EXERCISE DETAILS
Images should not appear in the copy, yet every line of the listing below must be printed exactly.

DATA FOR REVIEW

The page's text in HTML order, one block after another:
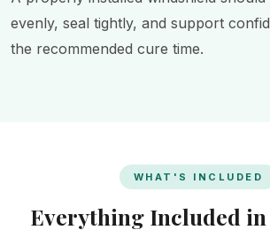
evenly, seal tightly, and support
the recommended cure time.
WHAT'S INCLUDED
Everything Included in
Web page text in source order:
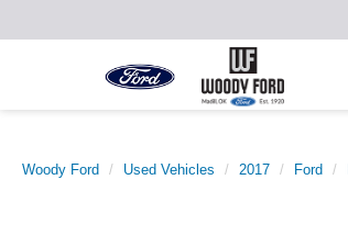
Woody Ford Used Vehicles 2017 Ford
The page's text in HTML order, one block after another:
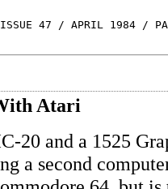
ISSUE 47 / APRIL 1984 /
Atari
20 and a 1525
a second
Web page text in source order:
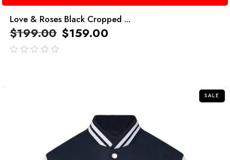
Love & Roses Black Cropped ...
$199.00 $159.00
SALE
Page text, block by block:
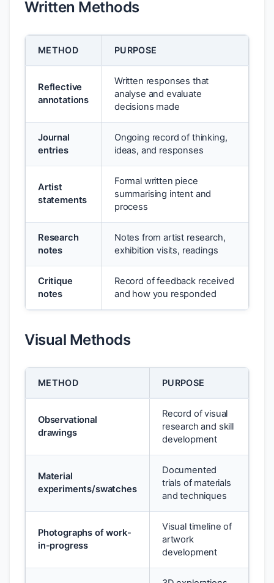
Written Methods
METHOD PURPOSE
Reflective
annotations
Written responses that
analyse and evaluate
decisions made
Journal
entries
Ongoing record of thinking,
ideas, and responses
Artist
statements
Formal written piece
summarising intent and
process
Research
notes
Notes from artist research,
exhibition visits, readings
Critique
notes
Record of feedback received
and how you responded
Visual Methods
METHOD PURPOSE
Observational
drawings
Record of visual
research and skill
development
Material
experiments/swatches
Documented
trials of materials
and techniques
Photographs of work-
in-progress
Visual timeline of
artwork
development
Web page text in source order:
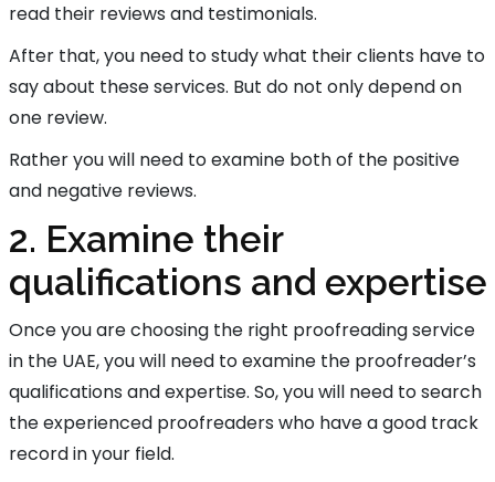
read their reviews and testimonials.
After that, you need to study what their clients have to
say about these services. But do not only depend on
one review.
Rather you will need to examine both of the positive
and negative reviews.
2. Examine their
qualifications and expertise
Once you are choosing the right proofreading service
in the UAE, you will need to examine the proofreader’s
qualifications and expertise. So, you will need to search
the experienced proofreaders who have a good track
record in your field.
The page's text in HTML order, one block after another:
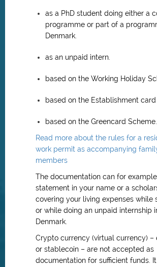
as a PhD student doing either a
programme or part of a
Denmark.
as an unpaid intern.
based on the Working Holiday
based on the Establishment card
based on the Greencard Scheme.
Read more about the rules for a
work permit as accompanying
members
The documentation can for
statement in your name or a
covering your living expenses while
or while doing an unpaid internship
Denmark.
Crypto currency (virtual currency) –
or stablecoin – are not accepted as
documentation for sufficient funds.
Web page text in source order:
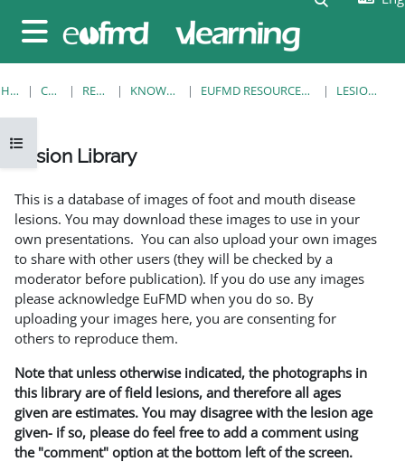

COMPLETED EXERCISE
The page's text in HTML order, one block after another:
evenly, seal tightly, and support
the recommended cure time.
WHAT'S INCLUDED
Everything Included in
Web page text in source order:
Woody Ford Used Vehicles 2017 Ford
The page's text in HTML order, one block after another:
ISSUE 47 / APRIL 1984 /
Atari
20 and a 1525
a second
Web page text in source order:
Love & Roses Black Cropped ...
$199.00 $159.00
SALE
Page text, block by block:
Written Methods
METHOD PURPOSE
Reflective
annotations
Written responses that
analyse and evaluate
decisions made
Journal
entries
Ongoing record of thinking,
ideas, and responses
Artist
statements
Formal written piece
summarising intent and
process
Research
notes
Notes from artist research,
exhibition visits, readings
Critique
notes
Record of feedback received
and how you responded
Visual Methods
METHOD PURPOSE
Observational
drawings
Record of visual
research and skill
development
Material
experiments/swatches
Documented
trials of materials
and techniques
Photographs of work-
in-progress
Visual timeline of
artwork
development
Web page text in source order:
read their reviews and testimonials.
After that, you need to study what their clients have to
say about these services. But do not only depend on
one review.
Rather you will need to examine both of the positive
and negative reviews.
2. Examine their
qualifications and expertise
Once you are choosing the right proofreading service
in the UAE, you will need to examine the proofreader’s
qualifications and expertise. So, you will need to search
the experienced proofreaders who have a good track
record in your field.
The page's text in HTML order, one block after another:
as a PhD student doing either a
programme or part of a
Denmark.
as an unpaid intern.
based on the Working Holiday
based on the Establishment card
based on the Greencard Scheme.
Read more about the rules for a
work permit as accompanying
members
The documentation can for
statement in your name or a
covering your living expenses while
or while doing an unpaid internship
Denmark.
Crypto currency (virtual currency) –
or stablecoin – are not accepted as
documentation for sufficient funds.
Web page text in source order:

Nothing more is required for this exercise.